Sous le nom «d’Aktion Theoderich», les Allemands arrêtent plus de mille communistes dans la zone occupée, avec l’aide de la police française. D’abord placés dans des lieux d’incarcération contrôlés par le régime de Vichy (ici l’Hôtel Matignon), ils sont envoyés, à partir du 27 juin 1941, au camp allemand de Royallieu à Compiègne (Oise), administré par la Wehrmacht .
Le jour même de son arrestation, François Burési est  interné  au camp de Royallieu («Frontstalag 122») camp destiné à l’internement des «ennemis actifs du Reich», alors seul camp en France sous contrôle direct de l’armée allemande.
Il y reçoit le numéro matricule « 746 ».
Depuis ce camp administré par la Wehrmacht, il va être déporté à destination d’Auschwitz. Pour comprendre la politique de l’Occupant qui mène à sa déportation, on lira les deux articles du site qui exposent les raisons des internements, des fusillades et de la déportation : La politique allemande des otages (août 1941-octobre 1942) et «une déportation d’otages».

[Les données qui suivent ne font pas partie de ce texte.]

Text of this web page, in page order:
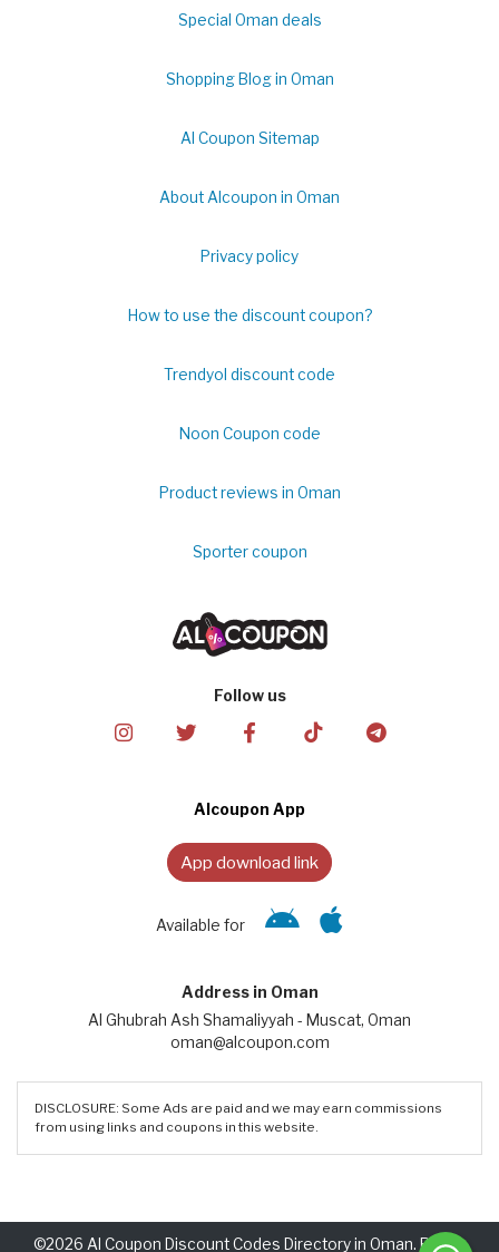
Special Oman deals
Shopping Blog in Oman
Al Coupon Sitemap
About Alcoupon in Oman
Privacy policy
How to use the discount coupon?
Trendyol discount code
Noon Coupon code
Product reviews in Oman
Sporter coupon
Follow us
Alcoupon App
App download link
Available for
Address in Oman
Al Ghubrah Ash Shamaliyyah - Muscat, Oman
oman@alcoupon.com
DISCLOSURE: Some Ads are paid and we may earn commissions
from using links and coupons in this website.
©2026 Al Coupon Discount Codes Directory in Oman. Rights

Depuis le camp de Compiègne, François Burési est déporté à Auschwitz dans le convoi du 6 juillet 1942

Cf Article du site : Les wagons de la Déportation. 

Ce convoi est composé au départ de Compiègne, de 1175 hommes (1100 « otages communistes » – jeunes communistes, anciens responsables politiques et élus du Parti communiste, syndicalistes de la CGT et délégués du personnel d’avant-guerre, militants et syndicalistes clandestins, résistants – de cinquante  « otages juifs » et de quelques « droits communs »). Il faisait partie des mesures de terreur allemandes destinées à combattre, en France, les judéo-bolcheviks responsables, aux yeux de Hitler, des actions armées organisées par le parti communiste clandestin contre des officiers et des soldats de la Wehrmacht, à partir d’août 1941. Lire dans le site le récit des deux jours du transport : Compiègne-Auschwitz : 6-8 juillet 1942. Sur les 1175 otages partis de Compiègne le 6 juillet 1942, 1170 sont présents à l’arrivée du train en gare d’Auschwitz le 8 juillet 1942. Ces derniers sont enregistrés et photographiés au Stammlager d’Auschwitz (camp souche ou camp principal, dénommé en 1943 Auschwitz-I) entre les numéros « 45157 » et « 46326 », d’où le nom de « convoi des 45000 », sous lequel les déportés du camp désignaient ce convoi. Ce matricule – qu’il doit apprendre à dire en allemand et en polonais à toute demande des Kapos et des SS – sera désormais sa seule identité.
Lire dans le site : Le KL Auschwitz-Birkenau.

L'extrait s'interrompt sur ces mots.